Beyond predicting appearance, Parabon is also applying its machine-learning approach to the problem of detecting distant kinship between pairs of subjects. Thus far, they are able to distinguish out to sixth-degree relatives (second cousins once removed) from unrelated pairs. “When unidentified remains are discovered, even if a possible identity is known, sometimes there aren’t appropriate living relatives available for traditional testing,” Greytak explains. “Our algorithms extend the distance over which relatedness can be detected from DNA, while maintaining an extremely low false-positive rate.” This technology is being developed in collaboration with the U.S. Armed Forces DNA Identification Laboratory, which is charged with identifying the remains of soldiers from past conflicts.
Faster, Better Forensics Tech
While some of these technologies may indeed lead to advances in other areas, researchers say the forensics field has many needs of its own. “One thing about forensics that I think is misunderstood sometimes is that the technologies we are using today are not the most novel or cutting-edge technologies. Instead, they are what works well enough and what we know like the back of our hands,” Marciano remarks. Field investigators do not necessarily gravitate toward the latest technologies, and “it can take a lot of effort to get laboratories to adopt new methods, even though they’re very sound and may even be much better.”
Palmbach completely agrees. “You’d be amazed how difficult it is to convince people to make the investment in technology and try something new. We can draw out the benefits for them, it can be so logical, but I think it’s going to take a lot of real success stories before people in the forensics community will understand and accept the real inherent value in these new technologies.” Once law enforcement is on board, however, change will come quickly, he contends. “All these things will be of tremendous value for traditional police work, and they will lead to increased solve rates; reduced costs because the police and judicial system are going to get scientifically verified information much more quickly; and reduced wrongful convictions.”
He adds, “The system will be better, faster, and more efficient.”
References
- Forensics Technology, M.S. University of New Haven. [Online].
- M. A. Marciano and J. D. Adelman, “PACE: Probabilistic Assessment for Contributor Estimation—A machine learning-based assessment of the number of contributors in DNA mixtures,” Forensic Sci. Int.-Gen., vol. 27, pp. 82–91, Mar. 2017.

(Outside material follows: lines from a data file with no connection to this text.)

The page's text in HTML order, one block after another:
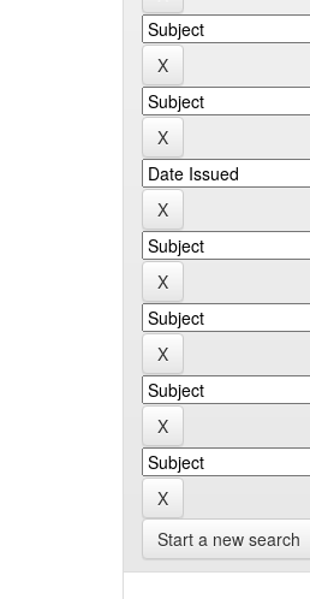
Start a new search
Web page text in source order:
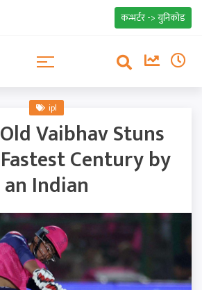
कन्भर्टर -> युनिकोड
ipl
Vaibhav Stuns
Century by
an Indian
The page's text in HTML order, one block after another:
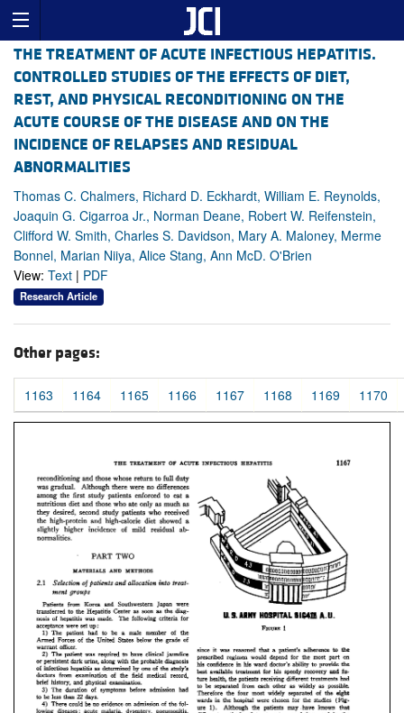
THE TREATMENT OF ACUTE INFECTIOUS HEPATITIS.
CONTROLLED STUDIES OF THE EFFECTS OF DIET,
REST, AND PHYSICAL RECONDITIONING ON THE
ACUTE COURSE OF THE DISEASE AND ON THE
INCIDENCE OF RELAPSES AND RESIDUAL
ABNORMALITIES
Thomas C. Chalmers, Richard D. Eckhardt, William E. Reynolds,
Joaquin G. Cigarroa Jr., Norman Deane, Robert W. Reifenstein,
Clifford W. Smith, Charles S. Davidson, Mary A. Maloney, Merme
Bonnel, Marian Niiya, Alice Stang, Ann McD. O'Brien
View: Text | PDF
Research Article
Other pages:
1163 1164 1165 1166 1167 1168 1169 1170
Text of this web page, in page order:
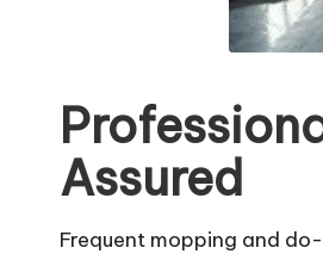
Assured
Frequent mopping and
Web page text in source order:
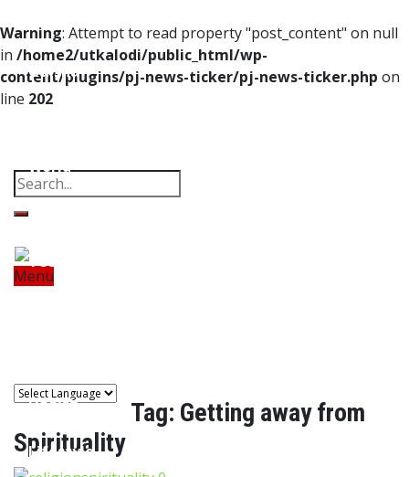
Warning: Attempt to read property "post_content" on null
in /home2/utkalodi/public_html/wp-
content/plugins/pj-news-ticker/pj-news-ticker.php on
line 202
Menu
Home
Odisha
World
Tech
Health
Lifestyle
Tag: Getting away from
Spirituality
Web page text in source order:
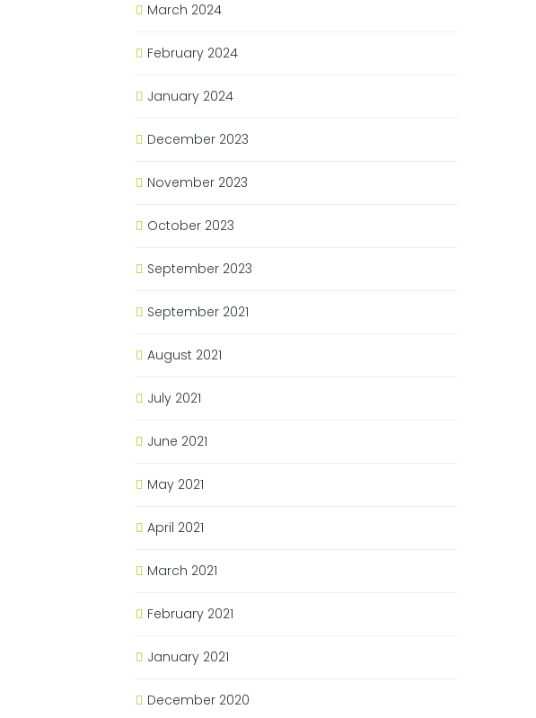
March 2024
February 2024
January 2024
December 2023
November 2023
October 2023
September 2023
September 2021
August 2021
July 2021
June 2021
May 2021
April 2021
March 2021
February 2021
January 2021
December 2020
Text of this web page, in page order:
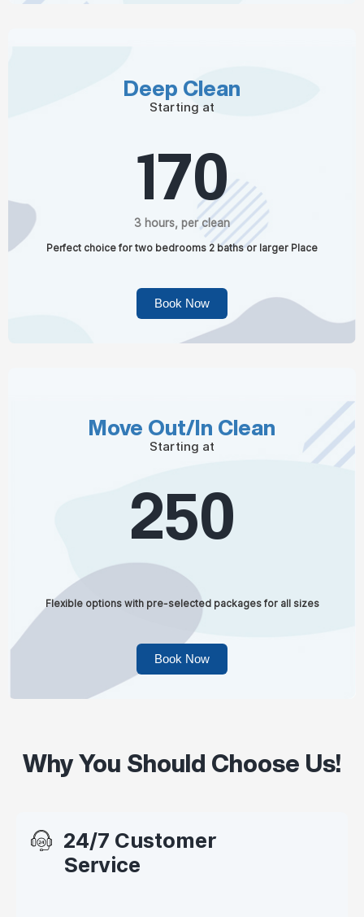
Deep Clean
Starting at
170
3 hours, per clean
Perfect choice for two bedrooms 2 baths or larger Place
Book Now
Move Out/In Clean
Starting at
250
Flexible options with pre-selected packages for all sizes
Book Now
Why You Should Choose Us!
24/7 Customer
Service
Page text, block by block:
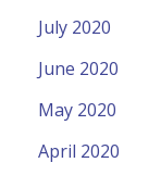
July 2020
June 2020
May 2020
April 2020

- G. J. Parker, T. Leppert, D. S. Anex, J. K. Hilmer, N. Matsunami, L. Baird, J. Stevens, K. Parsawar, B. P. Durbin-Johnson, D. M. Rocke, C. Nelson, D. J. Fairbanks, A. S. Wilson, R. H. Rice, S. R. Woodward, B. Bothner, B. R. Hart, and M. Leppert. Demonstration of protein-based human identification using the hair shaft proteome. PLoS One. [Online]. 11(9).
- Parabon Nanolabs. Snapshot: DNA phenotyping, ancestry & kinship analysis. [Online].